Somewhere below, one line contains "May 9, 2026 3:48 AM" and a later line contains "ABOUT THE SCHOOL". Output those two lines and everything between them exactly, and nothing else.
/---
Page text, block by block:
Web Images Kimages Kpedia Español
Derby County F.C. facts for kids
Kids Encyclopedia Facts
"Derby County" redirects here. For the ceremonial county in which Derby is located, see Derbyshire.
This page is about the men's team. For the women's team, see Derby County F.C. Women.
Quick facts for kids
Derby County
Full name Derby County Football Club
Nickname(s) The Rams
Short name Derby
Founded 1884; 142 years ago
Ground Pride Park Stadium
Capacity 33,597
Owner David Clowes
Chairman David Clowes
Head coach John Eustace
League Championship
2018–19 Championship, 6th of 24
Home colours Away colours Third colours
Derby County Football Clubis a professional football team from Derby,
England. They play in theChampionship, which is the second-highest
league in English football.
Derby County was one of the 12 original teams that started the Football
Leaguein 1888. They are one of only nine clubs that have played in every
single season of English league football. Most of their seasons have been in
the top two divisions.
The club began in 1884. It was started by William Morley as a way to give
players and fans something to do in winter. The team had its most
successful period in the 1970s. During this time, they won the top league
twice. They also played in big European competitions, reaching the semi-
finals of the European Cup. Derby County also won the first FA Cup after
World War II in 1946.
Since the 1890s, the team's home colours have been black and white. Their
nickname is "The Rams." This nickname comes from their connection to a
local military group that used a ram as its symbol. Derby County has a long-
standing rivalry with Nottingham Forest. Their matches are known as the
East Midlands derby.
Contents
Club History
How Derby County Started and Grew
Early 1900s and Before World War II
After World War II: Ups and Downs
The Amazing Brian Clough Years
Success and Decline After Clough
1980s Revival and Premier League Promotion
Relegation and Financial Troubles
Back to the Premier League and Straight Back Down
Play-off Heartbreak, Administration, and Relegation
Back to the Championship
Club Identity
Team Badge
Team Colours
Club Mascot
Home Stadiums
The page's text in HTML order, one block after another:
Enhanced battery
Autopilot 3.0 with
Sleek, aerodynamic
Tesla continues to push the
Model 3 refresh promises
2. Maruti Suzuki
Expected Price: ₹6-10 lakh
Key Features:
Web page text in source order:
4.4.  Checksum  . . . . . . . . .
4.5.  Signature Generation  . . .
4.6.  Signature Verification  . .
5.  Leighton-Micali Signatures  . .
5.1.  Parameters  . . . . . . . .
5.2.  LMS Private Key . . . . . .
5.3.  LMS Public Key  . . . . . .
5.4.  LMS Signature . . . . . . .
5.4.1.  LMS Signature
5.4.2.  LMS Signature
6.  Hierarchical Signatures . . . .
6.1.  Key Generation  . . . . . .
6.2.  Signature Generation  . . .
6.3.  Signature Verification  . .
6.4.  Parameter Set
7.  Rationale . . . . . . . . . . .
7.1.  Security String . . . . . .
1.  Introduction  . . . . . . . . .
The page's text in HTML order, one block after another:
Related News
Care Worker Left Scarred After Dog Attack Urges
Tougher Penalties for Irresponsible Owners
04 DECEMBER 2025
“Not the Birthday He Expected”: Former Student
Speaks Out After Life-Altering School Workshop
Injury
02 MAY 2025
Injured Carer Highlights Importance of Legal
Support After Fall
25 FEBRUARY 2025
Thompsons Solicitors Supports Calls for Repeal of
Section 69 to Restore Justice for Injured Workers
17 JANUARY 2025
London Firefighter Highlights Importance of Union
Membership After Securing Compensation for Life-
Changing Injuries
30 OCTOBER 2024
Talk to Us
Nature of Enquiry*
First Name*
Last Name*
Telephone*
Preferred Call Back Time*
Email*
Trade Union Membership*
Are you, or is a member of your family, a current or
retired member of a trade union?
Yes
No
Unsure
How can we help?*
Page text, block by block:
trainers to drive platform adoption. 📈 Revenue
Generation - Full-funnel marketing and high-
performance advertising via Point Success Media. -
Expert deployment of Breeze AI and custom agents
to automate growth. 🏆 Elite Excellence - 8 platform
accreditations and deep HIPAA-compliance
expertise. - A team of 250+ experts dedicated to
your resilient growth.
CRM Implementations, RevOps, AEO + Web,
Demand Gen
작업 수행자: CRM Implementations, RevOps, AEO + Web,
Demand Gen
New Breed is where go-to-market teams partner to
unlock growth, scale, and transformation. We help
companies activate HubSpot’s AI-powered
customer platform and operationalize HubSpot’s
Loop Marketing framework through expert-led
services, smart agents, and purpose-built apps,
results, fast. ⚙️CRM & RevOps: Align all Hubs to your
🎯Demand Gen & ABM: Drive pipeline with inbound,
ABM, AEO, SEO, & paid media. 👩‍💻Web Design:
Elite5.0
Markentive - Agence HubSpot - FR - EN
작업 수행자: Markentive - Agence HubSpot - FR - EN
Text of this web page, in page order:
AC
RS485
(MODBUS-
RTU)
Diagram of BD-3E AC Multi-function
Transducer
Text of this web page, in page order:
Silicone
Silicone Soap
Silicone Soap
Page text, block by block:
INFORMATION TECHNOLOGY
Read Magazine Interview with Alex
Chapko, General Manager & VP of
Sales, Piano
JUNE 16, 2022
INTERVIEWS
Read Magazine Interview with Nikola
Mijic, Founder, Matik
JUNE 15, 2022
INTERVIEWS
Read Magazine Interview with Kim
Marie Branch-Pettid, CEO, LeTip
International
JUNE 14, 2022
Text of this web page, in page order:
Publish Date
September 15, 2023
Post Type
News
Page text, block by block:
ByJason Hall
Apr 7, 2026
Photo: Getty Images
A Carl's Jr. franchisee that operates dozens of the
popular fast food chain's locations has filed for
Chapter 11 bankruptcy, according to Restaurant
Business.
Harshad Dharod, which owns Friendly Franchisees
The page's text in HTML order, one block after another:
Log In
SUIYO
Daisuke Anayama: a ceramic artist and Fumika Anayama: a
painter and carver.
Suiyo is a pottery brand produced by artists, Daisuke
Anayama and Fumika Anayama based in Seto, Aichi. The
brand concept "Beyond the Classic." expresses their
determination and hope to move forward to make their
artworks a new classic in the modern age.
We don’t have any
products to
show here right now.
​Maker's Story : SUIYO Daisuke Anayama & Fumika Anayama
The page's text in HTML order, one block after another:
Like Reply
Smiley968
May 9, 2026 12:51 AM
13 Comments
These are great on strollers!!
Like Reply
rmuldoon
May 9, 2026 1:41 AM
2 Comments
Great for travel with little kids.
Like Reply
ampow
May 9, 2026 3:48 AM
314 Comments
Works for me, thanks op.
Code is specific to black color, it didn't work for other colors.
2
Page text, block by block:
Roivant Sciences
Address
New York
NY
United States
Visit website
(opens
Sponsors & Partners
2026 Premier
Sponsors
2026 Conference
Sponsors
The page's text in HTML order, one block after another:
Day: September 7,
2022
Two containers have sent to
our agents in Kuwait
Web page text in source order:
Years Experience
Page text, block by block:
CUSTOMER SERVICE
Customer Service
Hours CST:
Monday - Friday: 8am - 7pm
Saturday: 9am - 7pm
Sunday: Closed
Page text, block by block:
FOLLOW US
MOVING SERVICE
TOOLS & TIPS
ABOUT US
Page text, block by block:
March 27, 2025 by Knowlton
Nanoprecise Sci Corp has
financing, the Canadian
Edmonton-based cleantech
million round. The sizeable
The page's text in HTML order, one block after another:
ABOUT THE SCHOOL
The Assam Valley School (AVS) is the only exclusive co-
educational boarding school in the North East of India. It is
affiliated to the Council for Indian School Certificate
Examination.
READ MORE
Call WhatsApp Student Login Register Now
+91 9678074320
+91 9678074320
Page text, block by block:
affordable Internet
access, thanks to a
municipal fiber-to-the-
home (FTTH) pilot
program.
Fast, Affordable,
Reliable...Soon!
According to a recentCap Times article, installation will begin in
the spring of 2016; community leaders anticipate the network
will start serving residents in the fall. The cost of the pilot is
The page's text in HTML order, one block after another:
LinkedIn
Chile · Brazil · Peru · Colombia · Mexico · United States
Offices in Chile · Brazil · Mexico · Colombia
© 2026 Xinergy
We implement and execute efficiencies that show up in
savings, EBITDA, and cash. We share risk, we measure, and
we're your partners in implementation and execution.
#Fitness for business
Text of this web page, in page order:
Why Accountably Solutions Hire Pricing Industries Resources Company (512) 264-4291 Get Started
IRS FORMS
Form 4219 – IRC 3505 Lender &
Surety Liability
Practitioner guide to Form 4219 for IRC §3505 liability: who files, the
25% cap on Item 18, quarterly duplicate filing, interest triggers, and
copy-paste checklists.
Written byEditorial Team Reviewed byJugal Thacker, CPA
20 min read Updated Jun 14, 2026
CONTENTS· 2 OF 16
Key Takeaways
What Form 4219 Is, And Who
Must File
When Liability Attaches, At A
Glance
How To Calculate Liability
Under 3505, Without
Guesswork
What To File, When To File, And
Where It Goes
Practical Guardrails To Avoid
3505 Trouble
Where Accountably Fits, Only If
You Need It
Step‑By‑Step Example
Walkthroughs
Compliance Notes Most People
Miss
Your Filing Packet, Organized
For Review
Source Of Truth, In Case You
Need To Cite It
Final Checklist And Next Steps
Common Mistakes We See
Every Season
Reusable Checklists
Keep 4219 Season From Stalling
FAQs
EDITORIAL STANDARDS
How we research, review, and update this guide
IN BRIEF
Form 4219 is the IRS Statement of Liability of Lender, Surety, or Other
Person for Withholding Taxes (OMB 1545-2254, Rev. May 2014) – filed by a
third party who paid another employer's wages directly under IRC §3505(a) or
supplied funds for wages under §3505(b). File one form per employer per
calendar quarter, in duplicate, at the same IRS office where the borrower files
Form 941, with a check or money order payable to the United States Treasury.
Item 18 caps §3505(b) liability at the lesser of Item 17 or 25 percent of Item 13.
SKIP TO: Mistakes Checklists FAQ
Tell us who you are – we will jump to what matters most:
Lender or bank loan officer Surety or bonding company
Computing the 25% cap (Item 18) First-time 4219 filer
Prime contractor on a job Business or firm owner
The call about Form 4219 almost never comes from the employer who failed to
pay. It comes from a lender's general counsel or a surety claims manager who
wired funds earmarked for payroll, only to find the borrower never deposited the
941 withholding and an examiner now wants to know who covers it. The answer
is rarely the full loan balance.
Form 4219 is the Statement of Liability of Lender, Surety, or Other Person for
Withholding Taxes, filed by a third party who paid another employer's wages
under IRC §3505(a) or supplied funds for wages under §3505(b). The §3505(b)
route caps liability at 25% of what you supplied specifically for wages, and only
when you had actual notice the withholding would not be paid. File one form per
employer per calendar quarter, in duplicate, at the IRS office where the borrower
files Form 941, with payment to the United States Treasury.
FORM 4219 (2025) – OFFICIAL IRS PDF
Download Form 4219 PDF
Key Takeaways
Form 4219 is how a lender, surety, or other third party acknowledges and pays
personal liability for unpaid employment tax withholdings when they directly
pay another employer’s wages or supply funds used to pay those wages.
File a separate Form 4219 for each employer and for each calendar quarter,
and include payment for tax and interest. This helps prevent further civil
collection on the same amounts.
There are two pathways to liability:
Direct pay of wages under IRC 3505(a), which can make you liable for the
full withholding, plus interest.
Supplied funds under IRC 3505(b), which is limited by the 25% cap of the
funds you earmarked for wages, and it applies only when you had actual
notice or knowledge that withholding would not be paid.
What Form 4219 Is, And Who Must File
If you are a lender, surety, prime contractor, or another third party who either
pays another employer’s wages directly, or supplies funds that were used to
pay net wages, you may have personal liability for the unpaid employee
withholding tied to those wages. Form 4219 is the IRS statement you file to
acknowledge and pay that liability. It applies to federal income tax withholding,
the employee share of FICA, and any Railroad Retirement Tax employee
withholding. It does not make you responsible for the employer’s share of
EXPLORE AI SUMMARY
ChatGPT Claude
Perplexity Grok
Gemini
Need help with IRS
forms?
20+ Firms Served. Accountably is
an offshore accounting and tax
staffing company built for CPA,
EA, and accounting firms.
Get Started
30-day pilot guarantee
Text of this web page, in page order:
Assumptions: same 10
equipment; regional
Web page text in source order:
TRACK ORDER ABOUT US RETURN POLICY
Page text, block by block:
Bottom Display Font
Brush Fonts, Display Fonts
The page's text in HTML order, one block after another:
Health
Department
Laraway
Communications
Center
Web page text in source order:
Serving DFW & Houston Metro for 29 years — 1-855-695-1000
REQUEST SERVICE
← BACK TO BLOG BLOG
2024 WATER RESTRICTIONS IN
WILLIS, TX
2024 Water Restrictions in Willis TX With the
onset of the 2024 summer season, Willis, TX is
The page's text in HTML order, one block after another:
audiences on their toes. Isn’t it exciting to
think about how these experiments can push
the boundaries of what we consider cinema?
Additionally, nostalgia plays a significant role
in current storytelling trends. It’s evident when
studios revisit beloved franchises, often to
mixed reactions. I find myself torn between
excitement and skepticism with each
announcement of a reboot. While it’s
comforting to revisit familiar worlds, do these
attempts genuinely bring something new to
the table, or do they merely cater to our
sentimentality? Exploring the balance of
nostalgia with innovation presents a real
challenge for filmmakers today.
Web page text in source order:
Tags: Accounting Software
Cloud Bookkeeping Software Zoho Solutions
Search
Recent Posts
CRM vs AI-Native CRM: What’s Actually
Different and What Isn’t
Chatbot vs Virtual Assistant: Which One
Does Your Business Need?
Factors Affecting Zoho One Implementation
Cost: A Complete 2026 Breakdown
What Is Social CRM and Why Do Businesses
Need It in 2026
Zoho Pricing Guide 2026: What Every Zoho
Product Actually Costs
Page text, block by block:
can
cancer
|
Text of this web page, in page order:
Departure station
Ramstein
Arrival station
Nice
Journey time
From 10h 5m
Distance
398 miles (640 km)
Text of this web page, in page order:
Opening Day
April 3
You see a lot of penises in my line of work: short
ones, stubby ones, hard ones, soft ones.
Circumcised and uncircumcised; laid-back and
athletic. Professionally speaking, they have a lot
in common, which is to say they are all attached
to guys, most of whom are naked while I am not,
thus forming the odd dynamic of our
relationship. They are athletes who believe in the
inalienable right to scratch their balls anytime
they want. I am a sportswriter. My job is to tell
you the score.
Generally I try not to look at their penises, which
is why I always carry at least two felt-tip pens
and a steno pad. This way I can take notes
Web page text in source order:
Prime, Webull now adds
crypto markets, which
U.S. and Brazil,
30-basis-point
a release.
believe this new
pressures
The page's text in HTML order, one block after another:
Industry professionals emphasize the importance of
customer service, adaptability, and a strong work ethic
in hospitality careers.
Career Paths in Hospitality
\---
## Expected output
May 9, 2026 3:48 AM
314 Comments
Works for me, thanks op.
Code is specific to black color, it didn't work for other colors.
2
Page text, block by block:
Roivant Sciences
Address
New York
NY
United States
Visit website
(opens
Sponsors & Partners
2026 Premier
Sponsors
2026 Conference
Sponsors
The page's text in HTML order, one block after another:
Day: September 7,
2022
Two containers have sent to
our agents in Kuwait
Web page text in source order:
Years Experience
Page text, block by block:
CUSTOMER SERVICE
Customer Service
Hours CST:
Monday - Friday: 8am - 7pm
Saturday: 9am - 7pm
Sunday: Closed
Page text, block by block:
FOLLOW US
MOVING SERVICE
TOOLS & TIPS
ABOUT US
Page text, block by block:
March 27, 2025 by Knowlton
Nanoprecise Sci Corp has
financing, the Canadian
Edmonton-based cleantech
million round. The sizeable
The page's text in HTML order, one block after another:
ABOUT THE SCHOOL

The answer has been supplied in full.